Exercise details:
For each record below, set it down exactly but leave out any picture.

--------------------------------------------------

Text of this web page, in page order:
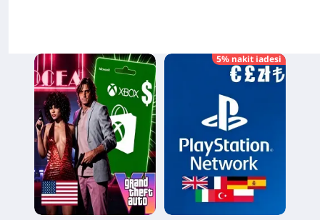
5% nakit iadesi
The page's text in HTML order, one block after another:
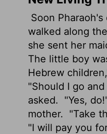
Soon
walked along
she sent her
The little boy
Hebrew
"Should I go
asked.
"Yes,
mother.
"Take
"I will pay you
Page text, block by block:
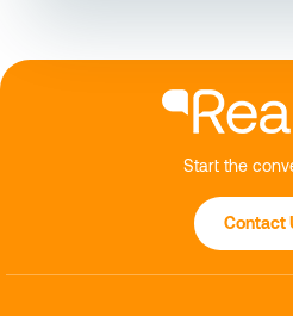
Start the
Contact
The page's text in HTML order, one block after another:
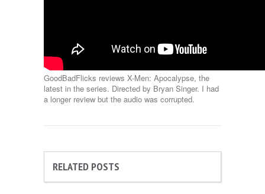
GoodBadFlicks reviews X-Men: Apocalypse, the
latest in the series. Directed by Bryan Singer. I had
a longer review but the audio was corrupted.
RELATED POSTS
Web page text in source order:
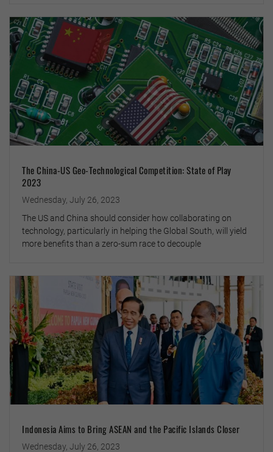
The China-US Geo-Technological Competition: State of Play
2023
Wednesday, July 26, 2023
The US and China should consider how collaborating on
technology, particularly in helping the Global South, will yield
more benefits than a zero-sum race to decouple
Indonesia Aims to Bring ASEAN and the Pacific Islands Closer
Wednesday, July 26, 2023
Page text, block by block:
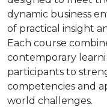
dynamic business
of practical insight
Each course
contemporary
participants to
competencies and
world challenges.
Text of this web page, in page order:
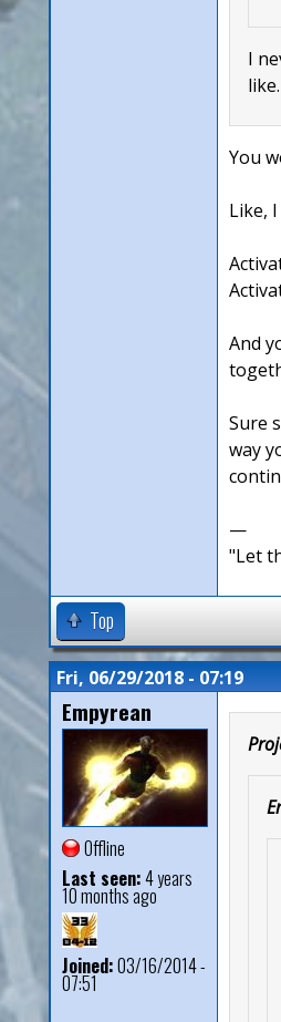
I
You
Like,
And
Sure
way
—
"Let
Top
Fri, 06/29/2018 - 07:19
Empyrean
Offline
Last seen:4 years
10 months ago
Joined:03/16/2014 -
07:51
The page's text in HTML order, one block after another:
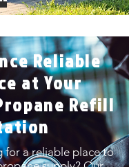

--------------------------------------------------

Task response:
Text of this web page, in page order:
5% nakit iadesi
The page's text in HTML order, one block after another:
Soon
walked along
she sent her
The little boy
Hebrew
"Should I go
asked.
"Yes,
mother.
"Take
"I will pay you
Page text, block by block:
Start the
Contact
The page's text in HTML order, one block after another:
GoodBadFlicks reviews X-Men: Apocalypse, the
latest in the series. Directed by Bryan Singer. I had
a longer review but the audio was corrupted.
RELATED POSTS
Web page text in source order:
The China-US Geo-Technological Competition: State of Play
2023
Wednesday, July 26, 2023
The US and China should consider how collaborating on
technology, particularly in helping the Global South, will yield
more benefits than a zero-sum race to decouple
Indonesia Aims to Bring ASEAN and the Pacific Islands Closer
Wednesday, July 26, 2023
Page text, block by block:
dynamic business
of practical insight
Each course
contemporary
participants to
competencies and
world challenges.
Text of this web page, in page order:
I
You
Like,
And
Sure
way
—
"Let
Top
Fri, 06/29/2018 - 07:19
Empyrean
Offline
Last seen:4 years
10 months ago
Joined:03/16/2014 -
07:51
The page's text in HTML order, one block after another:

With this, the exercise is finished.